Külün Hafızası
Aslında bu ülkede yangınlar durduk yere çıkmaz. Burada felaketler, yalnızca doğanın değil, insanların da eseridir. Ve her büyük felaketin arkasında uzun ve ihmalle örülmüş bir sabıkalar zinciri vardır.
- CİHAT ARPACIK
- 26 Mayıs 2025
Ölüm, bu ülkenin en ucuz maliyet kalemi. Bir sigorta priminden daha az eder bir insanın yok oluşu. Betonun içine gömülür, kâğıtlarda unutulur, tutanaklarla susturulur.
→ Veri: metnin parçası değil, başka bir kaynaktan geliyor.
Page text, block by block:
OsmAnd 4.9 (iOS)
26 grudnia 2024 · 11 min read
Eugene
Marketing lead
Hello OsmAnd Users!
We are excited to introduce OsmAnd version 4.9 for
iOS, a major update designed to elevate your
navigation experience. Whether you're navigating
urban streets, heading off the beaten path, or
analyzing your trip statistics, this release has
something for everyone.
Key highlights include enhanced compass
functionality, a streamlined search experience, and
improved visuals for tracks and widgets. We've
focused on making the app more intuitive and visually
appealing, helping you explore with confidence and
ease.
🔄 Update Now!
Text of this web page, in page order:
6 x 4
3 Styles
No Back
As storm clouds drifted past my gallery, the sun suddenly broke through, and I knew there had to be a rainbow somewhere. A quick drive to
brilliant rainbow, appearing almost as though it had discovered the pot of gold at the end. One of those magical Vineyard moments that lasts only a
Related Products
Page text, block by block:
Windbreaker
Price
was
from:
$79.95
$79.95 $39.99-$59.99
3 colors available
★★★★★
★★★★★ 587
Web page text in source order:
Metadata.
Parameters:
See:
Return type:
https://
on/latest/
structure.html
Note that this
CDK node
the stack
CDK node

Kartalkaya otel yangınının adı bile artık yangının külleri kadar solgun. Ama bir zamanlar, dağlara arkasını dönmüş, mutlu gözlerle kendisine koşan insanların konakladığı, hayallerin ısındığı bir yerdi. Şimdi o yer, bir ihmaller zincirinin son halkasında ölenlerin sessiz ağıtıyla anılıyor.
Elbette dava açıldı, iddianame tamamlandı ve sanıklar kısa süre sonra hâkim karşısına çıkacak.
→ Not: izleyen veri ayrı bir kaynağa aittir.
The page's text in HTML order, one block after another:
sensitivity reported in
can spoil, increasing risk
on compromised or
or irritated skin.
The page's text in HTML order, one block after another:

Aslında bu ülkede yangınlar durduk yere çıkmaz. Burada felaketler, yalnızca doğanın değil, insanların da eseridir. Ve her büyük felaketin arkasında uzun ve ihmalle örülmüş bir sabıkalar zinciri vardır.
O yangında 78 insan öldü.
Kimi yatağında, kimi koridorda, kimi hâlâ rüyasında. Kartalkaya’da bir otel… Grand Kartal. İsmi bile dev, korunaklı, gösterişli. Ama İçinde 78 canın çığlığı var şimdi. Külle kaplı duvarlarında yankılanan korku var. Gözle görünmeyen ama yutkununca boğazına oturan dumanı var.
Sonra Türkiye var. Yine sessiz. Yine unutmak isteyen. Yine “kader” diyen.
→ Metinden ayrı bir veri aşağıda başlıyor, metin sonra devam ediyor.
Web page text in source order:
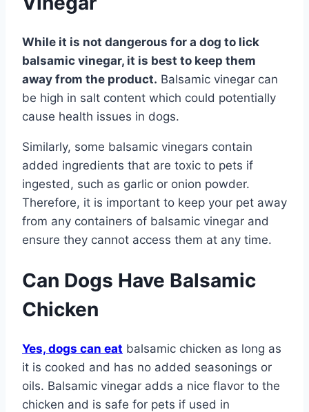
While it is not dangerous for a dog to lick
balsamic vinegar, it is best to keep them
away from the product. Balsamic vinegar can
be high in salt content which could potentially
cause health issues in dogs.
Similarly, some balsamic vinegars contain
added ingredients that are toxic to pets if
ingested, such as garlic or onion powder.
Therefore, it is important to keep your pet away
from any containers of balsamic vinegar and
ensure they cannot access them at any time.
Can Dogs Have Balsamic
Chicken
Yes, dogs can eat balsamic chicken as long as
it is cooked and has no added seasonings or
oils. Balsamic vinegar adds a nice flavor to the
chicken and is safe for pets if used in

Ama artık “kader” diyemeyiz. Çünkü kaderin olduğu yerde elektrik kabloları bu kadar paslı da olmayabilir. Kaderin olduğu yerde yangın tüpü duvarda değil elde de olabilir. Kaderin olduğu yerde çocukların boğazı dumanla dolmayabilir de. Bu kader değil. Bu bir ülkenin kendiyle yüzleşmemesi. Bu, kamu görevinin kâr uğruna terk edilmesi. Bu, bildiğimiz ama bilmemeyi umduğumuz kendi hikâyemiz.
Yangın Başlamadı, Denetim Yoktu
Bilirkişi raporu ve iddianameler teknik kelimelerle yazılmış resmî birer ağıttır. Anlatır: Mutfakta elektrikli bir ızgara. Arızalı termostat. Temizlenmemiş yağlar. Sigorta atması gerekirken atmayan bir sistem. LPG hortumu. Alev. Patlama. Duman. Zehirli gazlar. Yanıcı ahşap kaplamalar. Ve sonra: Ölüm.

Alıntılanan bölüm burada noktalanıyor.